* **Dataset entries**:
........

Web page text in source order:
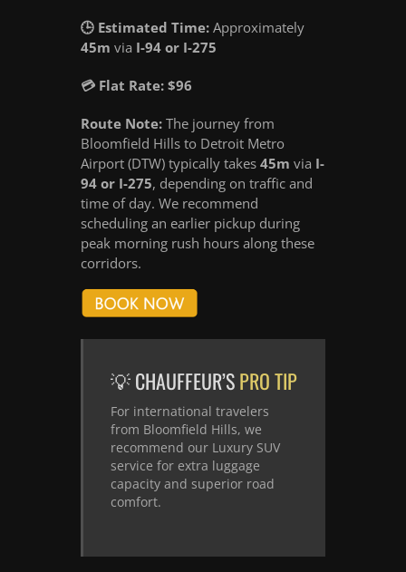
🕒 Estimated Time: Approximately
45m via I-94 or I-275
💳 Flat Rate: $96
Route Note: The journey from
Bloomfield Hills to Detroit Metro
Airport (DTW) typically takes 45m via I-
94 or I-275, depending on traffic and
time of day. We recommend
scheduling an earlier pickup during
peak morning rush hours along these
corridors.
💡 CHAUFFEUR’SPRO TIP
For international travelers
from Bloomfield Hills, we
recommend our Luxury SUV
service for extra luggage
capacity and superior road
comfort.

........

* **TASK OBJECTIVE**: All that is wanted is the lines from the one containing "45m via I-94 or I-275" through the last line of the records, restated word for word.

* **SOLVED EXERCISE**:
45m via I-94 or I-275
💳 Flat Rate: $96
Route Note: The journey from
Bloomfield Hills to Detroit Metro
Airport (DTW) typically takes 45m via I-
94 or I-275, depending on traffic and
time of day. We recommend
scheduling an earlier pickup during
peak morning rush hours along these
corridors.
💡 CHAUFFEUR’SPRO TIP
For international travelers
from Bloomfield Hills, we
recommend our Luxury SUV
service for extra luggage
capacity and superior road
comfort.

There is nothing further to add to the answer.